(Dataset entries)

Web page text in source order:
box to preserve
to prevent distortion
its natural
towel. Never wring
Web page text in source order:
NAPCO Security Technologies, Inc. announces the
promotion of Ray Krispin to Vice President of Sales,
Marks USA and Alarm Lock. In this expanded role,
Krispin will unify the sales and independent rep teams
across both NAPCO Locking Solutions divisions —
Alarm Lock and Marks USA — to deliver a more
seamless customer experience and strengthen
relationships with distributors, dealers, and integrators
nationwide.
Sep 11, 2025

• _What to work on_:
Reproduce exactly the lines from the beginning of the entries above up to and including the line that contains "Alarm Lock and Marks USA — to deliver a more".

• _Solved exercise_:
Web page text in source order:
box to preserve
to prevent distortion
its natural
towel. Never wring
Web page text in source order:
NAPCO Security Technologies, Inc. announces the
promotion of Ray Krispin to Vice President of Sales,
Marks USA and Alarm Lock. In this expanded role,
Krispin will unify the sales and independent rep teams
across both NAPCO Locking Solutions divisions —
Alarm Lock and Marks USA — to deliver a more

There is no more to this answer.